Nasza Loteria NaM - pasek na kartach artykułów

Zmiany w Zespole Szkolno-Przedszkolnym w Kostkowo. Gmina Gniewino szuka oszczędności w szkole? Rada rodziców protestuje

Tomasz Smuga
Tomasz Smuga
gniewino.pl
Obniżenie etatu świetlicy szkolnej, mniej godzin pracy pedagoga, psychologa i logopedy oraz zwolnienia wśród nauczycieli. To część zmian, jakie mają zajść od września 2021 roku w Zespole Szkolno-Przedszkolnym w Kostkowie w gminie Gniewino. Decyzją samorządu oburzeni są rodzice i rada rodziców. Gmina tłumaczy zmiany niewystarczającą subwencją oświatową. - Podkreślamy, że gdy dzieci powrócą do nauki stacjonarnej, bezpośredni kontakt nauczyciela z dzieckiem pozwoli lepiej zdiagnozować faktyczne problemy i potrzeby dzieci - uspokajają władze gminy Gniewino.

9 kwietnia został zaprezentowany arkusz organizacyjny na rok szkolny 2021/2022, z którego nie wynikało, że w Zespole Szkolno-Przedszkolnym w Kostkowie dojdzie do takich zmian.

- 14 kwietnia pani dyrektor otrzymała pismo o 10-ciu zmianach, które mają mieć miejsce w szkole – informuje Weronika Felikszowska, przewodnicząca rady rodziców szkoły w Kostkowie.

Zgodnie z nimi od września w placówce oświatowej świetlica ma działać krócej (zmniejszenie liczby godzin z 52 do 39). Będzie też mniej godzin pracy pedagoga, psychologa i logopedy. Nie ma być zajęć dydaktyczno-wyrównawczych. Mają również być zwolnienia wśród nauczycieli. To tylko niektóre ze zmian wprowadzonych przez gminę.

Gmina: "Ograniczeniom podlegają tylko zajęcia dodatkowe"

Władze gminy tłumaczą, że zmiany spowodowane są cięciem kosztów. Zastępca wójta gminy Gniewino wyjaśnia, że "działania podejmowane przez samorząd już od 2019 roku mają na celu jedynie dostosowanie ponoszonych wydatków w zakresie oświaty do otrzymywanej wysokości części ogólnej subwencji oświatowej".

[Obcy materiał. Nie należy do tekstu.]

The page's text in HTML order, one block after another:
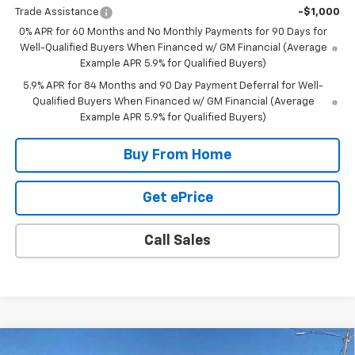
Trade Assistance
-$1,000
0% APR for 60 Months and No Monthly Payments for 90 Days for
Well-Qualified Buyers When Financed w/ GM Financial (Average
Example APR 5.9% for Qualified Buyers)
5.9% APR for 84 Months and 90 Day Payment Deferral for Well-
Qualified Buyers When Financed w/ GM Financial (Average
Example APR 5.9% for Qualified Buyers)
Buy From Home
Get ePrice
Call Sales

- Należy podkreślić, że ograniczeniom podlegają wyłącznie tygodniowe wymiary zajęć dodatkowych, które finansowane są ze środków budżetu gminy Gniewino - mówi Danuta Fedyniak, zastępca wójta gminy. - Od lat obserwujemy, jak bardzo różni się wysokość subwencji, którą otrzymujemy jako samorząd, od faktycznie ponoszonych wydatków w tym zakresie i to nie tylko w naszym samorządzie. Jest to problem ogólnokrajowy. Trudno jest nie zgodzić się z twierdzeniem prezentowanym przez stronę rządową, a mianowicie, że subwencja wystarcza na realizację zadań oświatowych. Subwencja bowiem wystarcza, ale na realizację zadań określonych w rozporządzeniu ws. ramowych planów nauczania.

Zastępca wójta stara się uspokajać, że "obecnie zatwierdzany arkusz jest wersją bazową-podstawową."

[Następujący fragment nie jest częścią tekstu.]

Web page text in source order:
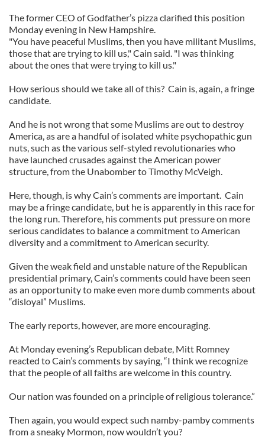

- Podkreślamy, że gdy dzieci powrócą do nauki stacjonarnej, bezpośredni kontakt nauczyciela z dzieckiem pozwoli lepiej zdiagnozować faktyczne problemy i potrzeby dzieci - tłumaczy Fedyniak. - Jeżeli będą to obszary, w których potrzebne będzie zwiększenie wymiaru zajęć dodatkowych na podstawie uzasadnionych wniosków składanych przez dyrekcje szkół, możliwe będzie wprowadzanie stosownych zmian w formie aneksów do rzeczonego arkusza - tłumaczy.

Rada rodziców obawia się, że przez zmiany ucierpią przede wszystkich najmłodsi. Szkoła liczy bowiem prawie 500 uczniów.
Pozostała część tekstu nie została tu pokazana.